→ ACTIVITY
All records are to be restated word for word, with pictures excluded.

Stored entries
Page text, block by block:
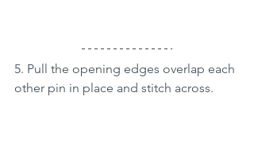
5. Pull the opening edges overlap each
other pin in place and stitch across.
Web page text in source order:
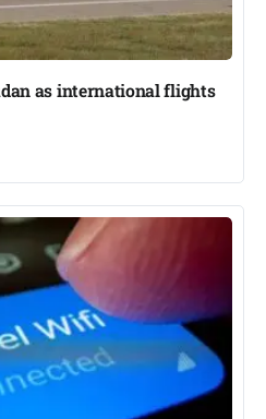
as international flights
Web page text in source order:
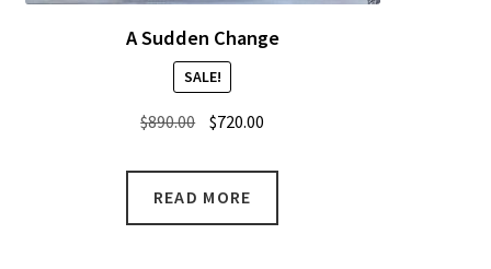
A Sudden Change
SALE!
$890.00 Original
was:
$890.00.
$720.00
is:
READ MORE
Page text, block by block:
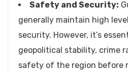
Safety and Security:
generally maintain high
security. However, it’s
geopolitical stability, crime
safety of the region before
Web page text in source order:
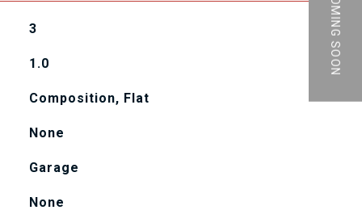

→ RESULT
Page text, block by block:
5. Pull the opening edges overlap each
other pin in place and stitch across.
Web page text in source order:
as international flights
Web page text in source order:
A Sudden Change
SALE!
$890.00 Original
was:
$890.00.
$720.00
is:
READ MORE
Page text, block by block:
Safety and Security:
generally maintain high
security. However, it’s
geopolitical stability, crime
safety of the region before
Web page text in source order:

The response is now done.